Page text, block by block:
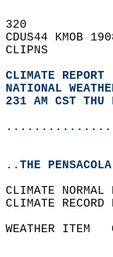
320
CDUS44 KMOB
CLIPNS
CLIMATE REPORT
NATIONAL
231 AM CST
..THE
CLIMATE
CLIMATE
WEATHER ITEM
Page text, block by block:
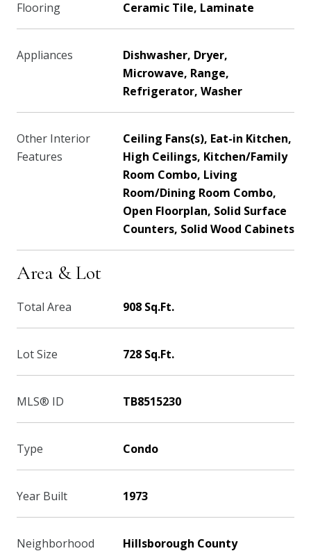
Flooring Ceramic Tile, Laminate
Appliances
Dishwasher, Dryer,
Microwave, Range,
Refrigerator, Washer
Other Interior
Features
Ceiling Fans(s), Eat-in Kitchen,
High Ceilings, Kitchen/Family
Room Combo, Living
Room/Dining Room Combo,
Open Floorplan, Solid Surface
Counters, Solid Wood Cabinets
Area & Lot
Total Area 908 Sq.Ft.
Lot Size 728 Sq.Ft.
MLS® ID TB8515230
Type Condo
Year Built 1973
Neighborhood Hillsborough County

- - - -

## ABOUT THIS TASK
What's needed here is an exact repeat of all the records above, pictures excluded.

## SOLUTION TO THIS PROBLEM
Page text, block by block:
320
CDUS44 KMOB
CLIPNS
CLIMATE REPORT
NATIONAL
231 AM CST
..THE
CLIMATE
CLIMATE
WEATHER ITEM
Page text, block by block:
Flooring Ceramic Tile, Laminate
Appliances
Dishwasher, Dryer,
Microwave, Range,
Refrigerator, Washer
Other Interior
Features
Ceiling Fans(s), Eat-in Kitchen,
High Ceilings, Kitchen/Family
Room Combo, Living
Room/Dining Room Combo,
Open Floorplan, Solid Surface
Counters, Solid Wood Cabinets
Area & Lot
Total Area 908 Sq.Ft.
Lot Size 728 Sq.Ft.
MLS® ID TB8515230
Type Condo
Year Built 1973
Neighborhood Hillsborough County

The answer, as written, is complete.